Q. Does India plan to train the Afghan Army and police personnel?
A. We are training about 120 Army officers and this number may go up in about a year. Any further decision in this area will be in response to Afghanistan’s request. Right now there is a problem of absorption of capacity. There is a rapid expansion of the Afghanistan National Security Forces (Army and police) over the next 18 months by different countries.
Q. Is there a role for India here?
A. It will be up to the government to consider Afghan requests. Military training is no different from what we were doing in the Sixties and the Seventies. The training of the police is also an important part of the stabilisation process.
Q. We are committed in a big way in Afghanistan, and are the fourth biggest aid provider as a country. We have not given development assistance of such magnitude to any country. Can this be sustained if the US and North Atlantic Treaty Organisation (Nato) troops leave Afghanistan? The January 28 London Conference on Afghanistan is expected to take up the question of reconciliation with elements of the Taliban leadership in preparation for a future Nato and US withdrawal. What do we think about this?
A. Our presence will be affected by the law and order situation, the security situation. It is contingent on that. But we are hopeful that if Afghanistan capability in the security sector becomes a reality, if they gain ownership and leadership in that area, the situation will be manageable. The essential pre-requisites here are that in ground operations the leadership should be given to the Afghan Army. That will mark a real transition. At present, the international troops are in the lead. They should slip into a supporting role. The Afghan Army must also be provided force enablers such as artillery and air power.
To calm the situation, it is also necessary that public spending, providing a safety net should flow from Afghan institutions, rather than foreign agencies.
The new US policy, however, visualises a massive civilian surge. Also, whatever is done in the social and economic sphere should be development from below.
As for inclusiveness and reconciliation being part of the overall stabilisation process, this should be Afghan-led. The latitude should lie with the Afghan leadership to choose with whom to have reconciliation and how. They will probably bring in those who will commit themselves to respecting democracy and human rights as enshrined in the Afghan Constitution.
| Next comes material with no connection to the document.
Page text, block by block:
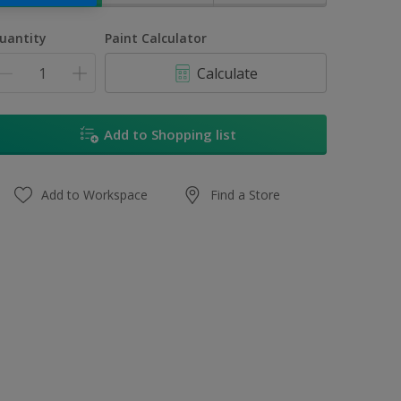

Q. What is the nature of India’s development work in Afghanistan that it should be lauded equally by the Afghans and the Americans?
A. We have helped establish power systems and transmission lines so that now there is 24-hour power in Kabul. We have built hundreds of kilometres of roads. We have done rural development work. Shortly we may expect to help in a big way in the agriculture sector. The details are likely to become available after the London Conference.
Over time, our role has been changing in view of Afghan needs. We only assist in areas in which we are asked by the Afghans. We are currently into building Afghan capacity in a big way, into skills creation and development, so that those we train may train others. In this field, we are doing more than anyone else.
Q. Afghanistan was a non-aligned country before the Soviet invasion, like India. Does that still ring a bell for both sides?
A. There is a strategic congruence between our foreign policy objectives and Afghanistan’s national interests. What we are seeking is a stabilisation of that country, for it to be able to stand up on its feet, and take independent decisions. That is what the Afghans also want.